* DATA TO PROCESS *
---+---

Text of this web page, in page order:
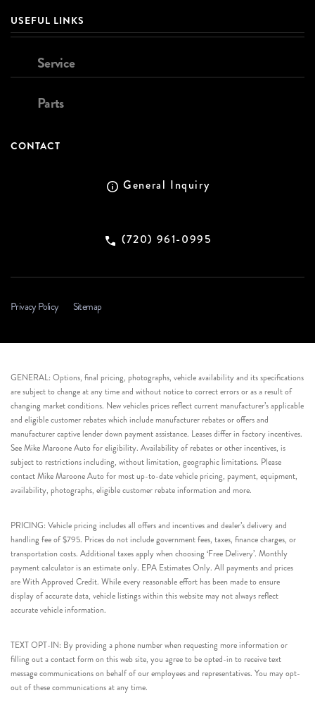
USEFUL LINKS
Service
Parts
CONTACT
General Inquiry
(720) 961-0995
Privacy Policy Sitemap
GENERAL: Options, final pricing, photographs, vehicle availability and its specifications
are subject to change at any time and without notice to correct errors or as a result of
changing market conditions. New vehicles prices reflect current manufacturer’s applicable
and eligible customer rebates which include manufacturer rebates or offers and
manufacturer captive lender down payment assistance. Leases differ in factory incentives.
See Mike Maroone Auto for eligibility. Availability of rebates or other incentives, is
subject to restrictions including, without limitation, geographic limitations. Please
contact Mike Maroone Auto for most up-to-date vehicle pricing, payment, equipment,
availability, photographs, eligible customer rebate information and more.
PRICING: Vehicle pricing includes all offers and incentives and dealer’s delivery and
handling fee of $795. Prices do not include government fees, taxes, finance charges, or
transportation costs. Additional taxes apply when choosing ‘Free Delivery’. Monthly
payment calculator is an estimate only. EPA Estimates Only. All payments and prices
are With Approved Credit. While every reasonable effort has been made to ensure
display of accurate data, vehicle listings within this website may not always reflect
accurate vehicle information.
TEXT OPT-IN: By providing a phone number when requesting more information or
filling out a contact form on this web site, you agree to be opted-in to receive text
message communications on behalf of our employees and representatives. You may opt-
out of these communications at any time.
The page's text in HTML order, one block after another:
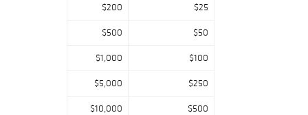
$200 $25
$500 $50
$1,000 $100
$5,000 $250
$10,000 $500
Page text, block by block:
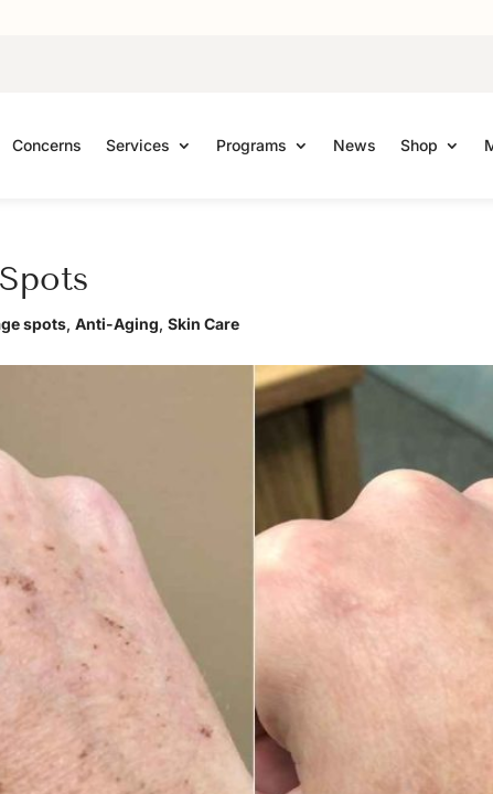
Concerns Services Programs News Shop
spots,Anti-Aging,Skin Care
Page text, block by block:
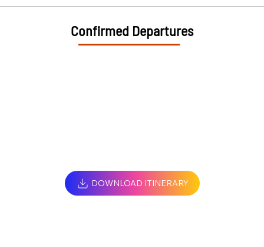
Confirmed Departures
DOWNLOAD ITINERARY
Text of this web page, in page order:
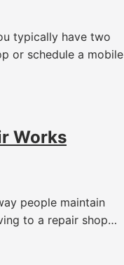
typically have two
or schedule a mobile
Works
people maintain
to a repair shop…
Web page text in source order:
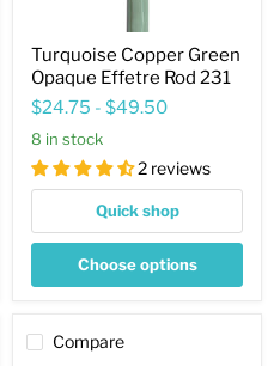
Turquoise Copper Green
Opaque Effetre Rod 231
$24.75 - $49.50
8 in stock
2 reviews
Quick shop
Choose options
Compare
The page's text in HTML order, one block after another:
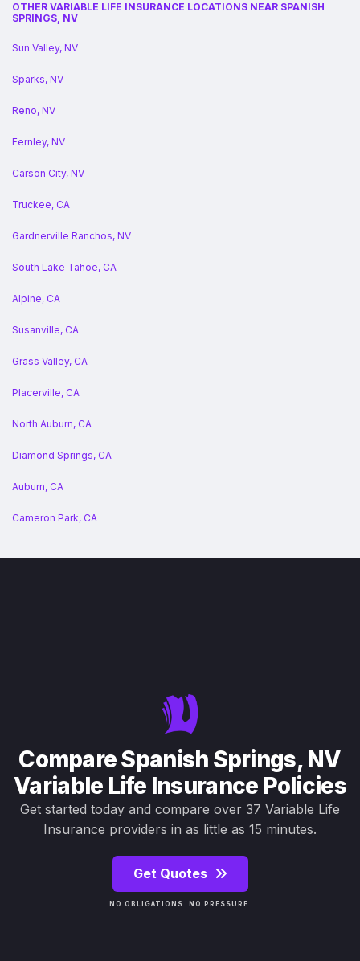
OTHER VARIABLE LIFE INSURANCE LOCATIONS NEAR SPANISH
SPRINGS, NV
Sun Valley, NV
Sparks, NV
Reno, NV
Fernley, NV
Carson City, NV
Truckee, CA
Gardnerville Ranchos, NV
South Lake Tahoe, CA
Alpine, CA
Susanville, CA
Grass Valley, CA
Placerville, CA
North Auburn, CA
Diamond Springs, CA
Auburn, CA
Cameron Park, CA
Compare Spanish Springs, NV
Variable Life Insurance Policies
Get started today and compare over 37 Variable Life
Insurance providers in as little as 15 minutes.
Get Quotes
NO OBLIGATIONS. NO PRESSURE.
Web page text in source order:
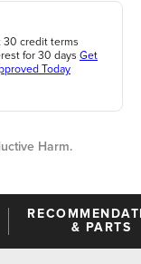
30 credit terms
for 30 days Get
Today
Harm.
& PARTS
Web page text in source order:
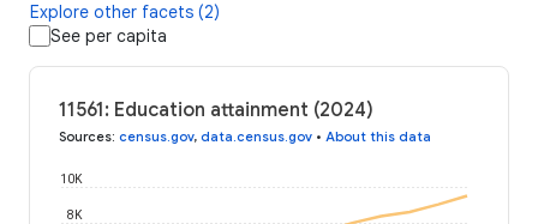
Explore other facets (2)
See per capita
11561: Education attainment (2024)
Sources: census.gov, data.census.gov • About this data
8K
10K
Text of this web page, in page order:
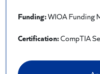
Funding:WIOA Funding
Certification:CompTIA
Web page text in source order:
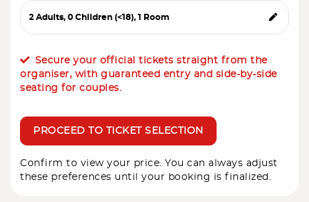
Secure your official tickets straight from the
organiser, with guaranteed entry and side-by-side
seating for couples.
PROCEED TO TICKET SELECTION
Confirm to view your price. You can always adjust
these preferences until your booking is finalized.
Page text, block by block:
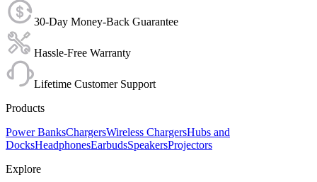
30-Day Money-Back Guarantee
Hassle-Free Warranty
Lifetime Customer Support
Products
Power BanksChargersWireless ChargersHubs and
DocksHeadphonesEarbudsSpeakersProjectors
Explore
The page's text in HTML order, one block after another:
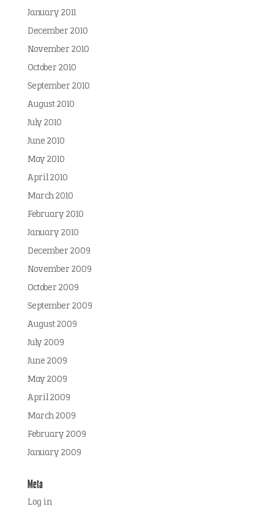
January 2011
December 2010
November 2010
October 2010
September 2010
August 2010
July 2010
June 2010
May 2010
April 2010
March 2010
February 2010
January 2010
December 2009
November 2009
October 2009
September 2009
August 2009
July 2009
June 2009
May 2009
April 2009
March 2009
February 2009
January 2009
Meta
Log in
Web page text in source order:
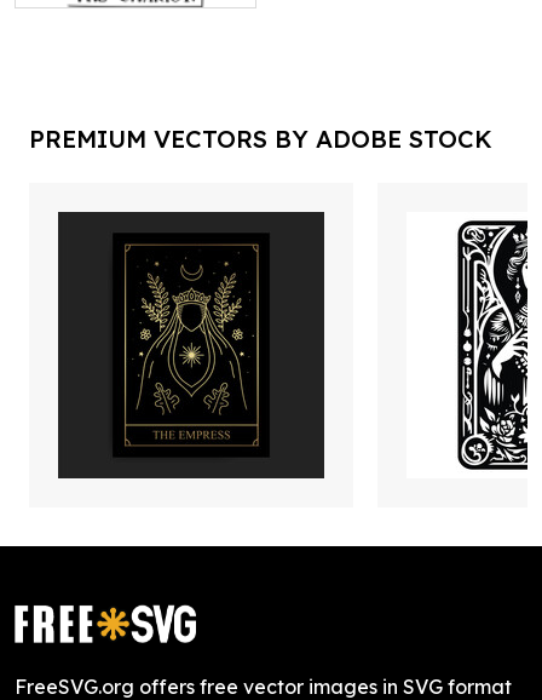
PREMIUM VECTORS BY ADOBE STOCK
FreeSVG.org offers free vector images in SVG format
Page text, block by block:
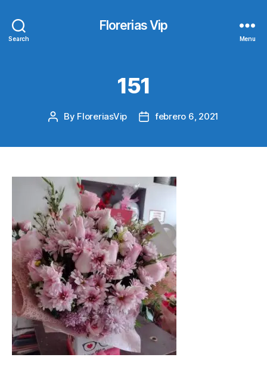
Search
Florerias Vip
Menu
151
Post
By FloreriasVip
Postfebrero 6, 2021
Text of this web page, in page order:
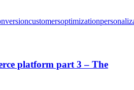
customersoptimization
platform part 3 – The
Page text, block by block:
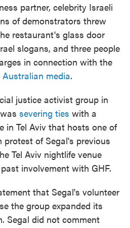
partner, celebrity Israeli
of demonstrators threw
restaurant's glass door
slogans, and three people
in connection with the
media.
justice activist group in
severing ties with a
in Tel Aviv that hosts one of
protest of Segal's previous
Tel Aviv nightlife venue
involvement with GHF.
that Segal's volunteer
the group expanded its
Segal did not comment
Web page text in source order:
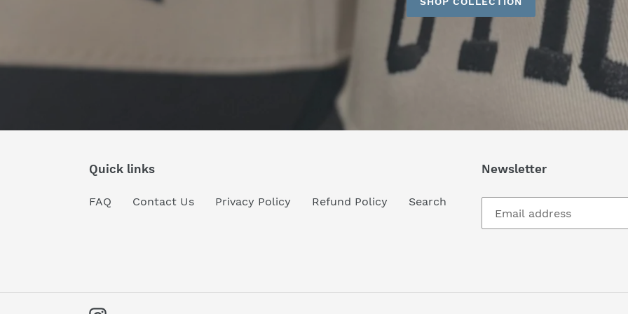
Quick links
FAQ Contact Us Privacy Policy Refund Policy Search
Newsletter
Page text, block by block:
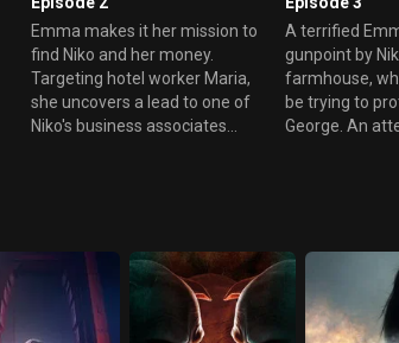
Emma makes it her mission to
find Niko and her money.
Targeting hotel worker Maria,
she uncovers a lead to one of
Niko's business associates...
A terrified
gunpoint by
farmhouse,
be trying to
George. An
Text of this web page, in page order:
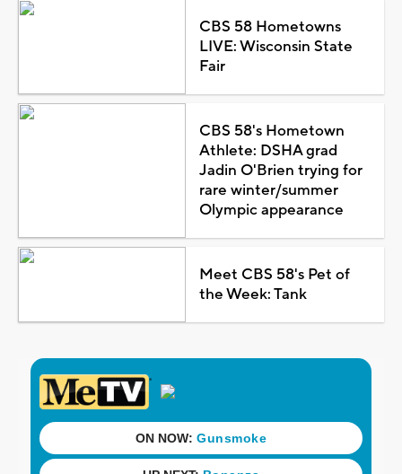
CBS 58 Hometowns
LIVE: Wisconsin State
Fair
CBS 58's Hometown
Athlete: DSHA grad
Jadin O'Brien trying for
rare winter/summer
Olympic appearance
Meet CBS 58's Pet of
the Week: Tank
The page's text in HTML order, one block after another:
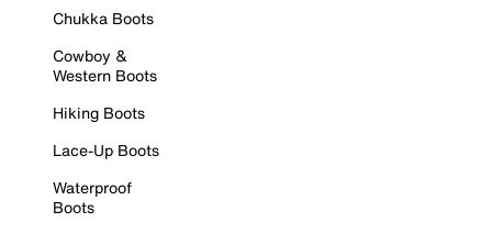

---+---

* TASK DESCRIPTION *
Would you return the records exactly, keeping out every picture?

* EXERCISE SOLUTION *
Text of this web page, in page order:
USEFUL LINKS
Service
Parts
CONTACT
General Inquiry
(720) 961-0995
Privacy Policy Sitemap
GENERAL: Options, final pricing, photographs, vehicle availability and its specifications
are subject to change at any time and without notice to correct errors or as a result of
changing market conditions. New vehicles prices reflect current manufacturer’s applicable
and eligible customer rebates which include manufacturer rebates or offers and
manufacturer captive lender down payment assistance. Leases differ in factory incentives.
See Mike Maroone Auto for eligibility. Availability of rebates or other incentives, is
subject to restrictions including, without limitation, geographic limitations. Please
contact Mike Maroone Auto for most up-to-date vehicle pricing, payment, equipment,
availability, photographs, eligible customer rebate information and more.
PRICING: Vehicle pricing includes all offers and incentives and dealer’s delivery and
handling fee of $795. Prices do not include government fees, taxes, finance charges, or
transportation costs. Additional taxes apply when choosing ‘Free Delivery’. Monthly
payment calculator is an estimate only. EPA Estimates Only. All payments and prices
are With Approved Credit. While every reasonable effort has been made to ensure
display of accurate data, vehicle listings within this website may not always reflect
accurate vehicle information.
TEXT OPT-IN: By providing a phone number when requesting more information or
filling out a contact form on this web site, you agree to be opted-in to receive text
message communications on behalf of our employees and representatives. You may opt-
out of these communications at any time.
The page's text in HTML order, one block after another:
$200 $25
$500 $50
$1,000 $100
$5,000 $250
$10,000 $500
Page text, block by block:
Concerns Services Programs News Shop
spots,Anti-Aging,Skin Care
Page text, block by block:
Confirmed Departures
DOWNLOAD ITINERARY
Text of this web page, in page order:
typically have two
or schedule a mobile
Works
people maintain
to a repair shop…
Web page text in source order:
Turquoise Copper Green
Opaque Effetre Rod 231
$24.75 - $49.50
8 in stock
2 reviews
Quick shop
Choose options
Compare
The page's text in HTML order, one block after another:
OTHER VARIABLE LIFE INSURANCE LOCATIONS NEAR SPANISH
SPRINGS, NV
Sun Valley, NV
Sparks, NV
Reno, NV
Fernley, NV
Carson City, NV
Truckee, CA
Gardnerville Ranchos, NV
South Lake Tahoe, CA
Alpine, CA
Susanville, CA
Grass Valley, CA
Placerville, CA
North Auburn, CA
Diamond Springs, CA
Auburn, CA
Cameron Park, CA
Compare Spanish Springs, NV
Variable Life Insurance Policies
Get started today and compare over 37 Variable Life
Insurance providers in as little as 15 minutes.
Get Quotes
NO OBLIGATIONS. NO PRESSURE.
Web page text in source order:
30 credit terms
for 30 days Get
Today
Harm.
& PARTS
Web page text in source order:
Explore other facets (2)
See per capita
11561: Education attainment (2024)
Sources: census.gov, data.census.gov • About this data
8K
10K
Text of this web page, in page order:
Funding:WIOA Funding
Certification:CompTIA
Web page text in source order:
Secure your official tickets straight from the
organiser, with guaranteed entry and side-by-side
seating for couples.
PROCEED TO TICKET SELECTION
Confirm to view your price. You can always adjust
these preferences until your booking is finalized.
Page text, block by block:
30-Day Money-Back Guarantee
Hassle-Free Warranty
Lifetime Customer Support
Products
Power BanksChargersWireless ChargersHubs and
DocksHeadphonesEarbudsSpeakersProjectors
Explore
The page's text in HTML order, one block after another:
January 2011
December 2010
November 2010
October 2010
September 2010
August 2010
July 2010
June 2010
May 2010
April 2010
March 2010
February 2010
January 2010
December 2009
November 2009
October 2009
September 2009
August 2009
July 2009
June 2009
May 2009
April 2009
March 2009
February 2009
January 2009
Meta
Log in
Web page text in source order:
PREMIUM VECTORS BY ADOBE STOCK
FreeSVG.org offers free vector images in SVG format
Page text, block by block:
Search
Florerias Vip
Menu
151
Post
By FloreriasVip
Postfebrero 6, 2021
Text of this web page, in page order:
customersoptimization
platform part 3 – The
Page text, block by block:
partner, celebrity Israeli
of demonstrators threw
restaurant's glass door
slogans, and three people
in connection with the
media.
justice activist group in
severing ties with a
in Tel Aviv that hosts one of
protest of Segal's previous
Tel Aviv nightlife venue
involvement with GHF.
that Segal's volunteer
the group expanded its
Segal did not comment
Web page text in source order:
Quick links
FAQ Contact Us Privacy Policy Refund Policy Search
Newsletter
Page text, block by block:
Emma makes it her mission to
find Niko and her money.
Targeting hotel worker Maria,
she uncovers a lead to one of
Niko's business associates...
A terrified
gunpoint by
farmhouse,
be trying to
George. An
Text of this web page, in page order:
CBS 58 Hometowns
LIVE: Wisconsin State
Fair
CBS 58's Hometown
Athlete: DSHA grad
Jadin O'Brien trying for
rare winter/summer
Olympic appearance
Meet CBS 58's Pet of
the Week: Tank
The page's text in HTML order, one block after another:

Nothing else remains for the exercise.